Algún día encontraré una palabra

que penetre en tu vientre y lo fecunde,

que se pare en tu seno

como una mano abierta y cerrada al mismo tiempo.

 

Hallaré una palabra

que detenga tu cuerpo y lo dé vuelta,

que contenga tu cuerpo

y abra tus ojos como un dios sin nubes

y te use tu saliva

y te doble las piernas.

Tú tal vez no la escuches

o tal vez no la comprendas.

No será necesario.

Irá por tu interior como una rueda

recorriéndote al fin de punta a punta,

mujer mía y no mía

y no se detendrá ni cuando mueras.

——————–

 

DETENER LA PALABRA…

Detener la palabra

un segundo antes del labio,

un segundo antes de la voracidad compartida,

un segundo antes del corazón del otro,

para que haya por lo menos un pájaro

que puede prescindir de todo nido.

 

El destino es de aire.

Las brújulas señalan uno solo de sus hilos,

pero la ausencia necesita otros

para que las cosas sean

su destino de aire.

 

La palabra es el único pájaro

que puede ser igual a su ausencia.

 

——————–

 

 

EL SILENCIO QUE QUEDA ENTRE DOS PALABRAS

El silencio que queda entre dos palabras

no es el mismo silencio que envuelve una cabeza cuando cae,

ni tampoco el que estampa la presencia del árbol

cuando se apaga el incendio vespertino del viento.

 

Así como cada voz tiene un timbre y una altura,

cada silencio tiene un registro y una profundidad.
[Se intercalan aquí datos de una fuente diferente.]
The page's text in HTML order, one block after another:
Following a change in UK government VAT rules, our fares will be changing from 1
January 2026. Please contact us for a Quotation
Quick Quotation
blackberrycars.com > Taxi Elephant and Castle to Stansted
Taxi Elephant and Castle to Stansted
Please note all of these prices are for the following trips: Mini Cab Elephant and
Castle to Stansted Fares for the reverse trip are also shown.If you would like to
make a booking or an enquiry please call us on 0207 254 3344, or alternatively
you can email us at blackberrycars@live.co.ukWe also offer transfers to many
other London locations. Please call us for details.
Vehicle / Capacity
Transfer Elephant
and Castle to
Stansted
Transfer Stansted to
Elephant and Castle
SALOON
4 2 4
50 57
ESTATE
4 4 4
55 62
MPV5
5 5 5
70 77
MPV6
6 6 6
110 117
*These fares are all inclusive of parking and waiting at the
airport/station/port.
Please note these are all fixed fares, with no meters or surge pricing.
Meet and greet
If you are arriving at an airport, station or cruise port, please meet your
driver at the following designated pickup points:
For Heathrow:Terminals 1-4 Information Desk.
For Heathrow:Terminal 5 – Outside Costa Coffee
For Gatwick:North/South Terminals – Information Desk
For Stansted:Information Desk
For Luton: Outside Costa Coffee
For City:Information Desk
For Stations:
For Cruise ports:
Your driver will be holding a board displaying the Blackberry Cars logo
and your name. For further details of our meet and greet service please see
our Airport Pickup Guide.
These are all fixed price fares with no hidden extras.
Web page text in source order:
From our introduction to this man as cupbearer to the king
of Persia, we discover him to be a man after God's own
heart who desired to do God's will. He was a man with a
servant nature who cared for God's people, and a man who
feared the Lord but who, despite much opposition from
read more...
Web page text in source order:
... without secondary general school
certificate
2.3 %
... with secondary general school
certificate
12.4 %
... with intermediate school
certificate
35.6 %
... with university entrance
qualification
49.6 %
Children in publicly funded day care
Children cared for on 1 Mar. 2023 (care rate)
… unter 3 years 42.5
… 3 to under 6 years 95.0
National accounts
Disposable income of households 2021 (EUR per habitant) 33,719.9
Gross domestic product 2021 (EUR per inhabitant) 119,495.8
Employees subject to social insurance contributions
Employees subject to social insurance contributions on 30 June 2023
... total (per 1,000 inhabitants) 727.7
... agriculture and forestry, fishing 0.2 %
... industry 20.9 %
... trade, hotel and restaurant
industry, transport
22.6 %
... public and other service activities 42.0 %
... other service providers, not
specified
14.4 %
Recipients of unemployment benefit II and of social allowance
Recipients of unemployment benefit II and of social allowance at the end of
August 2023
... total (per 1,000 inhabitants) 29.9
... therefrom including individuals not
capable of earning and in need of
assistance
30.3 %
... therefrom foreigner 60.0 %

El silencio de un hombre es distinto del silencio de otro

y no es lo mismo callar un nombre que callar otro nombre.

 

Existe un alfabeto del silencio,

pero no nos han enseñado a deletrearlo.

Sin embargo, la lectura del silencio es la única durable,

tal vez más que el lector.

——————–

 

 

POEMAS VERTICALES

 

1

Manco de una mano que nunca tuve,

cojo de un pie que no aprendí,

enarbolo mi lengua hasta el corazón

y me descuelgo de un techo de cualquier manera imposible.

 

Dios debiera empezar a cierta altura

o por lo menos a cierta hondura

o a cierto grado intolerable de la ausencia.

Pero no hay nada salpicando a las estrellas o

alargando a los muertos

o apaciguando a las linternas desbocadas de la nada.

 

Sólo me queda hacerme un corazón con la lengua y

tapar el techo con la frente,

mientras la lenta, mano anónima flota en un mar sin olas,

mientras el lento pie sin nadie da su paso.

 

2

La vida no sangra.

La herida viene de más lejos,

como tu mirada o mi muerte.

 

Andamos recogiendo a medias señales,

que son entrega a medias

no sabemos de qué.

Y los dedos se nos quedan prendidos

a un grito más antiguo que su boca.

 

Toda flor es herida.

Pero hay una herida mayor:

la herida de la flor hueca de flor.

 

 

2 thoughts on “Roberto Juarroz (1925-1995)

  1. Hola!
    Es realmente interesante conocer nuevos personajes de la literatura y con ellos nuevas ideas.
    Gracias por el espacio!
    Saludos!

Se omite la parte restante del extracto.